▶ _What the task requires_
Repeat the data exactly, please.

Stored items from a collection:
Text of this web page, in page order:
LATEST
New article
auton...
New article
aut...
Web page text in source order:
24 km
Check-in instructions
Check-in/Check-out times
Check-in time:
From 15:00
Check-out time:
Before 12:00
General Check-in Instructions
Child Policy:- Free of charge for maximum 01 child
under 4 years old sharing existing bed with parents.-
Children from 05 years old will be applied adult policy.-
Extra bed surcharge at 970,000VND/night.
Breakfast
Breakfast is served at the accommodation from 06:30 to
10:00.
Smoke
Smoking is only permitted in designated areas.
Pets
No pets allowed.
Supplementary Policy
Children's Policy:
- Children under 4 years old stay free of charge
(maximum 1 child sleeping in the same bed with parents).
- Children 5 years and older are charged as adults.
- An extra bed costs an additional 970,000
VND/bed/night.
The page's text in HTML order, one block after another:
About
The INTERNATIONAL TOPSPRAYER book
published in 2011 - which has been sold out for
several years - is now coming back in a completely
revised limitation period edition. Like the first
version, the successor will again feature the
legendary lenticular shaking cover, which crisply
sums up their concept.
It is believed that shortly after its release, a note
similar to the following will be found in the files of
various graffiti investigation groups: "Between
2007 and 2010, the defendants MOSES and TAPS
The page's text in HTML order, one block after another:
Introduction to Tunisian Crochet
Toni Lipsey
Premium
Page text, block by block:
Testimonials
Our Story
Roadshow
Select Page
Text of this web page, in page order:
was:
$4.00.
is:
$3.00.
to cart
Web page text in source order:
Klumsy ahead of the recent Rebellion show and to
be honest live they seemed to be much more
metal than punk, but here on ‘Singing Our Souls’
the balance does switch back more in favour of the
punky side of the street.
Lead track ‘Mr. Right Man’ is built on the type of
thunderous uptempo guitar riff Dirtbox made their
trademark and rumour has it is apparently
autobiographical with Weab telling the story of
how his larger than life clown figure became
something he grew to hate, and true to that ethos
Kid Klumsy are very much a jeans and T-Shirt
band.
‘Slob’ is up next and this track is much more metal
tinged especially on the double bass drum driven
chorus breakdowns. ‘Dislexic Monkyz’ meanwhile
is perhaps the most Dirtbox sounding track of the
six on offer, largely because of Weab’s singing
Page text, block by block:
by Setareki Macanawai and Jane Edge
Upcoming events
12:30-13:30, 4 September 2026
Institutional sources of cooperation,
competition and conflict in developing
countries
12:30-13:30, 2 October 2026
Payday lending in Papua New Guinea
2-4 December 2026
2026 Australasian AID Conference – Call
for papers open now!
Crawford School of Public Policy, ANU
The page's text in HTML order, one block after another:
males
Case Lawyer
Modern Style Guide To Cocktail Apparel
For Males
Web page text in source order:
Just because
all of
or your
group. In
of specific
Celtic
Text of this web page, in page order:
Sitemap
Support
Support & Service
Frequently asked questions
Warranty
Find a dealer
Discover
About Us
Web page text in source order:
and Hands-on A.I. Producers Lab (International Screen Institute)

▶ _Response for this exercise_
Text of this web page, in page order:
LATEST
New article
auton...
New article
aut...
Web page text in source order:
24 km
Check-in instructions
Check-in/Check-out times
Check-in time:
From 15:00
Check-out time:
Before 12:00
General Check-in Instructions
Child Policy:- Free of charge for maximum 01 child
under 4 years old sharing existing bed with parents.-
Children from 05 years old will be applied adult policy.-
Extra bed surcharge at 970,000VND/night.
Breakfast
Breakfast is served at the accommodation from 06:30 to
10:00.
Smoke
Smoking is only permitted in designated areas.
Pets
No pets allowed.
Supplementary Policy
Children's Policy:
- Children under 4 years old stay free of charge
(maximum 1 child sleeping in the same bed with parents).
- Children 5 years and older are charged as adults.
- An extra bed costs an additional 970,000
VND/bed/night.
The page's text in HTML order, one block after another:
About
The INTERNATIONAL TOPSPRAYER book
published in 2011 - which has been sold out for
several years - is now coming back in a completely
revised limitation period edition. Like the first
version, the successor will again feature the
legendary lenticular shaking cover, which crisply
sums up their concept.
It is believed that shortly after its release, a note
similar to the following will be found in the files of
various graffiti investigation groups: "Between
2007 and 2010, the defendants MOSES and TAPS
The page's text in HTML order, one block after another:
Introduction to Tunisian Crochet
Toni Lipsey
Premium
Page text, block by block:
Testimonials
Our Story
Roadshow
Select Page
Text of this web page, in page order:
was:
$4.00.
is:
$3.00.
to cart
Web page text in source order:
Klumsy ahead of the recent Rebellion show and to
be honest live they seemed to be much more
metal than punk, but here on ‘Singing Our Souls’
the balance does switch back more in favour of the
punky side of the street.
Lead track ‘Mr. Right Man’ is built on the type of
thunderous uptempo guitar riff Dirtbox made their
trademark and rumour has it is apparently
autobiographical with Weab telling the story of
how his larger than life clown figure became
something he grew to hate, and true to that ethos
Kid Klumsy are very much a jeans and T-Shirt
band.
‘Slob’ is up next and this track is much more metal
tinged especially on the double bass drum driven
chorus breakdowns. ‘Dislexic Monkyz’ meanwhile
is perhaps the most Dirtbox sounding track of the
six on offer, largely because of Weab’s singing
Page text, block by block:
by Setareki Macanawai and Jane Edge
Upcoming events
12:30-13:30, 4 September 2026
Institutional sources of cooperation,
competition and conflict in developing
countries
12:30-13:30, 2 October 2026
Payday lending in Papua New Guinea
2-4 December 2026
2026 Australasian AID Conference – Call
for papers open now!
Crawford School of Public Policy, ANU
The page's text in HTML order, one block after another:
males
Case Lawyer
Modern Style Guide To Cocktail Apparel
For Males
Web page text in source order:
Just because
all of
or your
group. In
of specific
Celtic
Text of this web page, in page order:
Sitemap
Support
Support & Service
Frequently asked questions
Warranty
Find a dealer
Discover
About Us
Web page text in source order:
and Hands-on A.I. Producers Lab (International Screen Institute)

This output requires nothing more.